Angela Chalmers, David Chalmers, Janine Baldwin and Lindsey Tyson interpret the beauty of the North Yorkshire landscape in their own individual style. TGhey observe an inspiring natural world, capturing the changing light, colour and seasons through the diverse mediums of painting, photography, mixed media and textiles.
Angela Chalmers is a visual artist based in Scarborough. She began her art training in London and, after returning to her hometown, Angela graduated with First Class BA (Hons) in Fine Art.
Her work deals with the intricacies of the human condition, often with a deeper focus on history, memory and femininity.
Angela explores her ideas through painting and experimental historic photographic techniques. Her latest works draw inspiration from the natural environment, selecting subjects from the landscapes and wild gardens of the North York Moors. Angela’s ideas and images connect with her fascination in the Victorian age, especially the obsession with pressed flowers and the collecting of botanical specimens.
Angela has exhibited her work both nationally and internationally. In 2014, she was shortlisted for a photogram prize at the Silverprint Gallery, London. She also runs cyanotype workshops at her studio in Scarborough.
For more about Angela and her work, see www.angelachalmers.com
David Chalmers was born in Morley in 1964. He has always had an interest in the visual arts and, after training as a graphic artist, began to take an interest in photography. Making photographs subsequently became his passion.

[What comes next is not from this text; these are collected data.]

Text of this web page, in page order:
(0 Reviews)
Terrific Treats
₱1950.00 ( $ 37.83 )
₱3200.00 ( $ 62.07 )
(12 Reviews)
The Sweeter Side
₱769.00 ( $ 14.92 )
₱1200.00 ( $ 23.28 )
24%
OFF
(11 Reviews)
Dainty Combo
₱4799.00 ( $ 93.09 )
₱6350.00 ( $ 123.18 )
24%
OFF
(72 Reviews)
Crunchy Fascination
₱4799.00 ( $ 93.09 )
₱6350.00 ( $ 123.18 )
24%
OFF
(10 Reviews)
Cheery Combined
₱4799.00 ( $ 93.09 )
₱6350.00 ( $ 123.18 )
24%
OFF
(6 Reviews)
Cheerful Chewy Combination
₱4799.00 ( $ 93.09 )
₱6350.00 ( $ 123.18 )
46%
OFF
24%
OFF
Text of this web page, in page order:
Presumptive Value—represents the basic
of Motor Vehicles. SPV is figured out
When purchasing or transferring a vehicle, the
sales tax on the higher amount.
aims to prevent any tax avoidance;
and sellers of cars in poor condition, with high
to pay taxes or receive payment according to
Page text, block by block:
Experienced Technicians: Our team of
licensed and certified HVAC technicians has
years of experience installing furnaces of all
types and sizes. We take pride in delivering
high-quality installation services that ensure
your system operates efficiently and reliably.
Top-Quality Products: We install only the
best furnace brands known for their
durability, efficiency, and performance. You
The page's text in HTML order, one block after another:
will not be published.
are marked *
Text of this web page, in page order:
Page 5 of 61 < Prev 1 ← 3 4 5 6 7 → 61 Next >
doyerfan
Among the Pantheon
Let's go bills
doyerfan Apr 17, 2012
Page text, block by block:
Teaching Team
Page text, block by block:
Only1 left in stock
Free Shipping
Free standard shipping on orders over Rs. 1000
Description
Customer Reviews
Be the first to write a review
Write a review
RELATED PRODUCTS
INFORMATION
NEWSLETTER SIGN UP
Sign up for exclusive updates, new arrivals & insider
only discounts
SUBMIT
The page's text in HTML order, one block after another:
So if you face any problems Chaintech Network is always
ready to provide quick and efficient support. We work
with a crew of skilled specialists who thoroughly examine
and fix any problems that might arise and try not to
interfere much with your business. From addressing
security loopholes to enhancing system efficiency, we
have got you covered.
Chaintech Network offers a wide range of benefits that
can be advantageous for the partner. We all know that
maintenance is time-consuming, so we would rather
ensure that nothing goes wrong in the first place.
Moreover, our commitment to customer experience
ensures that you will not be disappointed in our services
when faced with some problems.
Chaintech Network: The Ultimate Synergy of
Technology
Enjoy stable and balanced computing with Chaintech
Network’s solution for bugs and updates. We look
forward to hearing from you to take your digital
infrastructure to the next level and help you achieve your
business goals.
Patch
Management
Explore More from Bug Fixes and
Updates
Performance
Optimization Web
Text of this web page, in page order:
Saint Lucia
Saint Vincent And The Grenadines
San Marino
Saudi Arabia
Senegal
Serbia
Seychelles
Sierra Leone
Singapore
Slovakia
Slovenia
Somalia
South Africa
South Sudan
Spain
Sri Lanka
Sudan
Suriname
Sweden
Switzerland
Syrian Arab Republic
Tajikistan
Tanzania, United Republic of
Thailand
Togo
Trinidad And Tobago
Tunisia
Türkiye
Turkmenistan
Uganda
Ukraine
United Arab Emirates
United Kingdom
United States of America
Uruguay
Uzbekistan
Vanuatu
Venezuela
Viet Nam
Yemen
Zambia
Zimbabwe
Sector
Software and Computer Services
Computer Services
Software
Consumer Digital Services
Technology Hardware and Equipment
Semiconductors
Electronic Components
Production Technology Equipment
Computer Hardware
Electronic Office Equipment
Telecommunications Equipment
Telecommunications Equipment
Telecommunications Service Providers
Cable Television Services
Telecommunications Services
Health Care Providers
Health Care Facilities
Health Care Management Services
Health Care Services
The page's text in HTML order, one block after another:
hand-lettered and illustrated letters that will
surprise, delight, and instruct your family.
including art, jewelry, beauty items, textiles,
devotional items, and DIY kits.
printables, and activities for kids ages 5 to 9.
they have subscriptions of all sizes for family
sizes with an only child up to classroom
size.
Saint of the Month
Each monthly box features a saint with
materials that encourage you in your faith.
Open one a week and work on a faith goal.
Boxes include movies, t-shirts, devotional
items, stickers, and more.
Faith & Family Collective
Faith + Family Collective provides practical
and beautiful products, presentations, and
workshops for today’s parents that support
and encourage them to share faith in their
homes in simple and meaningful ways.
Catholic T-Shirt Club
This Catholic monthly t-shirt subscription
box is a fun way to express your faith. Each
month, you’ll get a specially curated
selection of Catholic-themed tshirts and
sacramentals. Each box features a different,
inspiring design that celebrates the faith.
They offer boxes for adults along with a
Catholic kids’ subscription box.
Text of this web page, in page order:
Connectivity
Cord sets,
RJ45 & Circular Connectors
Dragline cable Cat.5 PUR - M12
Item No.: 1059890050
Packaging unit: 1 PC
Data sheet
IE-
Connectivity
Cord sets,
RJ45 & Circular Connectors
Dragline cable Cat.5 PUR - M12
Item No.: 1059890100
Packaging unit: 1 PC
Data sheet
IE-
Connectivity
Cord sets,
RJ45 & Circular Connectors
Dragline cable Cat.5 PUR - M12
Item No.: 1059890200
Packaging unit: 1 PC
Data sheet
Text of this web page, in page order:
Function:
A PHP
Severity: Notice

David likes to work with the landscape and nature. He produces hand-crafted photographs using traditional black and white techniques. He also works with the early pioneering processes, such as carbon transfer printing and salt printing, which was the first ever photographic printing process, invented by William Henry Fox Talbot.
From his studio darkroom in Scarborough, David offers workshops in both darkroom printing and the early alternative processes.
Some photographers take reality as the sculptors take wood or stone, and upon it impose their own thought and spirit.
Others come before reality more tenderly – a photograph to them is an instrument of love and revelation.
A photograph need not be explained, nor can it be contained in words.
My photographs are presented as ends in themselves – expression without doctrine. They are images of the endless moments from nature and the natural selection of time.
For more about David and his work, see www.davidchalmersphotography.com
Janine Baldwin creates paintings, works on paper, prints and collages, inspired by a lifelong affinity with the landscape.
Living on the North Yorkshire coast, Janine is surrounded by moors, woodland and the shore – these landscapes and seascapes are a constant source of inspiration, and her interest lies in the sensory experience of the natural environment. In paintings Janine works predominantly in oil, and oilsticks (oil paint in solid form) are often used to integrate painting and drawing.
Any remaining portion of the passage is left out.